## WORK REQUEST
Repeat exactly the lines of the listing below, please, starting with the first and ending with the line containing "Read the Full Article Here"; leave out the rest.

## MATERIAL TO PROCESS
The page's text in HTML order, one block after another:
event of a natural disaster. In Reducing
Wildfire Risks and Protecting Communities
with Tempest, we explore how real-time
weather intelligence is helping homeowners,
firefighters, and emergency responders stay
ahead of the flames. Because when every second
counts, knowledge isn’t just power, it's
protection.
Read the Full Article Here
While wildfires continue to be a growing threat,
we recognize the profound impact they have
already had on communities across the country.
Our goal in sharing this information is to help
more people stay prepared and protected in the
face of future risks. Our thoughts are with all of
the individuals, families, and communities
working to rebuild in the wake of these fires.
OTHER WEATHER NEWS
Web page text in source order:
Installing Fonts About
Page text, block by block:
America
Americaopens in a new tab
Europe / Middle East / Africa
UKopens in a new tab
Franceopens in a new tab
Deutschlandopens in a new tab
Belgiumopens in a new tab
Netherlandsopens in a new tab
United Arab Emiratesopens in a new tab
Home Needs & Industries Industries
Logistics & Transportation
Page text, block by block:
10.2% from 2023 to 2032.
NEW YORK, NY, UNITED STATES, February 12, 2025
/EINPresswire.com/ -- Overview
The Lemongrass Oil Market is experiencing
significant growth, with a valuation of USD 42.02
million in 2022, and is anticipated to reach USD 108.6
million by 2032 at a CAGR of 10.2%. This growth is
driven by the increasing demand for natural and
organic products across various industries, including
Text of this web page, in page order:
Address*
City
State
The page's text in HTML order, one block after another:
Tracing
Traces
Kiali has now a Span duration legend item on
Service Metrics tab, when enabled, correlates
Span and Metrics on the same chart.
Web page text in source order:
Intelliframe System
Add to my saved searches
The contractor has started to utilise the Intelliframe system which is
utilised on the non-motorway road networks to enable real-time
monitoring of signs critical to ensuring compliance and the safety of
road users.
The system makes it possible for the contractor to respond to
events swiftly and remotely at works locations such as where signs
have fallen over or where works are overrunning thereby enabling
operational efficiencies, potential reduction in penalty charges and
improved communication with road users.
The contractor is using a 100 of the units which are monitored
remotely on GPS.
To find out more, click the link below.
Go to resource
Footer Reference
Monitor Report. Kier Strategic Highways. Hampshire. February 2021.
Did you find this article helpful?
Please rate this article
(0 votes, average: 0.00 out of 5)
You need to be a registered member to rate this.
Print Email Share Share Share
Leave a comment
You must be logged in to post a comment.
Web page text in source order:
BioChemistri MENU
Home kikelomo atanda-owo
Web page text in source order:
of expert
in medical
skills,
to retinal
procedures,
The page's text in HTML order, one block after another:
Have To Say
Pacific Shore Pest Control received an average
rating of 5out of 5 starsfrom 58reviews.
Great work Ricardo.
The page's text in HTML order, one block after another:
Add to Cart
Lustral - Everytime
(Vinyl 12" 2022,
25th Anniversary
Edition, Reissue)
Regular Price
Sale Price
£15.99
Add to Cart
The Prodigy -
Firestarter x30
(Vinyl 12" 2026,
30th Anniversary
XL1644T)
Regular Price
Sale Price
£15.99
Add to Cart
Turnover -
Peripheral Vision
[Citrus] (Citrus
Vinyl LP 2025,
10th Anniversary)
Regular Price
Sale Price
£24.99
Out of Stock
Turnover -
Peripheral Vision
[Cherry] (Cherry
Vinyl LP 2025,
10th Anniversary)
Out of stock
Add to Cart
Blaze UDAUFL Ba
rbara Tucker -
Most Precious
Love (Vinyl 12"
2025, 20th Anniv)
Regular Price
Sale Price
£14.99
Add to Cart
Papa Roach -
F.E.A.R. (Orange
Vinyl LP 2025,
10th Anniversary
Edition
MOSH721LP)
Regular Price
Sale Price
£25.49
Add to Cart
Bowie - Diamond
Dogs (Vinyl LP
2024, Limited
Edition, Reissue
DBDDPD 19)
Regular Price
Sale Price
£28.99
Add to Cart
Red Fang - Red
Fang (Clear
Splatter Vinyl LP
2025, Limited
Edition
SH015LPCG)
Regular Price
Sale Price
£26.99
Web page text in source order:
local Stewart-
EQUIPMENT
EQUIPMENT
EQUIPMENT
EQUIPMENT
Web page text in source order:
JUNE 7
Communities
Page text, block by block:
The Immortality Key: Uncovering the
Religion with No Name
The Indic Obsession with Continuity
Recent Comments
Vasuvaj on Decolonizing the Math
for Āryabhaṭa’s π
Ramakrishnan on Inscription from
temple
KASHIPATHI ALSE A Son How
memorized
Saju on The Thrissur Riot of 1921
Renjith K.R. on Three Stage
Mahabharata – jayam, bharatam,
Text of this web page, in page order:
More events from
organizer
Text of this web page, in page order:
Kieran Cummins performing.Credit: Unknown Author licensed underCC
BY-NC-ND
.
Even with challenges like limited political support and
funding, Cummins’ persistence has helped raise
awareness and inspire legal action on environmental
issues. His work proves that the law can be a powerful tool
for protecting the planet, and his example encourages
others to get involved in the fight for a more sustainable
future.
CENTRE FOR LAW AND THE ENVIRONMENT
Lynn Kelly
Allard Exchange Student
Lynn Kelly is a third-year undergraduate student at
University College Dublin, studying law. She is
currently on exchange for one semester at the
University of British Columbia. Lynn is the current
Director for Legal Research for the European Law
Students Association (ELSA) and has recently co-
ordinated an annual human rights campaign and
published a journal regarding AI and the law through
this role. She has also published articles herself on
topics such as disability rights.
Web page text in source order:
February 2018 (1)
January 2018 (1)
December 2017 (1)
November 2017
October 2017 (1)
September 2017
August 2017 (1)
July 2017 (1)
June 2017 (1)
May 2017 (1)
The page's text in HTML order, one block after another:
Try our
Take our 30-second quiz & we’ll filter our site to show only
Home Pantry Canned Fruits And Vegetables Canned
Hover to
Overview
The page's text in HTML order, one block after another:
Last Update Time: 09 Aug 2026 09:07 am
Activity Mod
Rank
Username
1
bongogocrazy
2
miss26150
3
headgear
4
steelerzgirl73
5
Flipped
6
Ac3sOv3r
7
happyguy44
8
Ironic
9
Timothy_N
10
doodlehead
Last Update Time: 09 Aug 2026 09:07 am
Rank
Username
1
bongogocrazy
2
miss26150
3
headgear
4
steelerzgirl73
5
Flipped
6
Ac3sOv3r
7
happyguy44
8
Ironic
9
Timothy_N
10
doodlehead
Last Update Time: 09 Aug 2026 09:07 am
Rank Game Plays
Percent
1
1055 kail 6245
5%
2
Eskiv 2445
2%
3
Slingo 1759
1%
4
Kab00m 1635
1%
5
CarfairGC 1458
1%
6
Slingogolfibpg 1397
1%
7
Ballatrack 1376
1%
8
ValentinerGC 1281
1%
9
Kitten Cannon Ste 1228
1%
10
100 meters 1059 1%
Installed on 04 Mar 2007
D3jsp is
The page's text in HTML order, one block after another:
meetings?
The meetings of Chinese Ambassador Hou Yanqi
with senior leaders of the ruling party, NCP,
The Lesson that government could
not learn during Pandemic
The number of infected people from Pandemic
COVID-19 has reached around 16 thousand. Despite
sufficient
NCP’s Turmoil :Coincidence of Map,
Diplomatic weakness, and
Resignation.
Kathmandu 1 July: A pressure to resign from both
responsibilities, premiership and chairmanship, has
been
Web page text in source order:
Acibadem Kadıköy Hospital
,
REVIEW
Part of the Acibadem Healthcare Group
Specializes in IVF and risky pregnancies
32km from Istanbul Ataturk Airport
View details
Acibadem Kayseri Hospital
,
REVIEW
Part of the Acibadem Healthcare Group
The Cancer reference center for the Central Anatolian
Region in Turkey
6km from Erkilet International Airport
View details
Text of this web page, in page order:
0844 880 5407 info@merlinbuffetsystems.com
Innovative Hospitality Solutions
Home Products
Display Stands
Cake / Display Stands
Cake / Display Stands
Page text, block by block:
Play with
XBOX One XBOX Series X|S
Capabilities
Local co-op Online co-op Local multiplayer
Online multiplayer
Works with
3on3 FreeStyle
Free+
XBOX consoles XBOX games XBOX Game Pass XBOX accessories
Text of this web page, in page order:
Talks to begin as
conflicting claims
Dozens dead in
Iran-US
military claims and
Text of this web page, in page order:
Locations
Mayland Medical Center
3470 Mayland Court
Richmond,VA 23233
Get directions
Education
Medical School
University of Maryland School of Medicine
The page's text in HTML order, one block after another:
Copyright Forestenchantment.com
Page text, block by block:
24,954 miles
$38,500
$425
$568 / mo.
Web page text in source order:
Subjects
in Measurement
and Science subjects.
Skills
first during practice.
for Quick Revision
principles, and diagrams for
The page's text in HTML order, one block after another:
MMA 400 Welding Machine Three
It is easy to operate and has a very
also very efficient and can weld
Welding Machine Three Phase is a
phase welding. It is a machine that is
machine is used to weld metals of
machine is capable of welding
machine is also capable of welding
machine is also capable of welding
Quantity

## THE ANSWER
The page's text in HTML order, one block after another:
event of a natural disaster. In Reducing
Wildfire Risks and Protecting Communities
with Tempest, we explore how real-time
weather intelligence is helping homeowners,
firefighters, and emergency responders stay
ahead of the flames. Because when every second
counts, knowledge isn’t just power, it's
protection.
Read the Full Article Here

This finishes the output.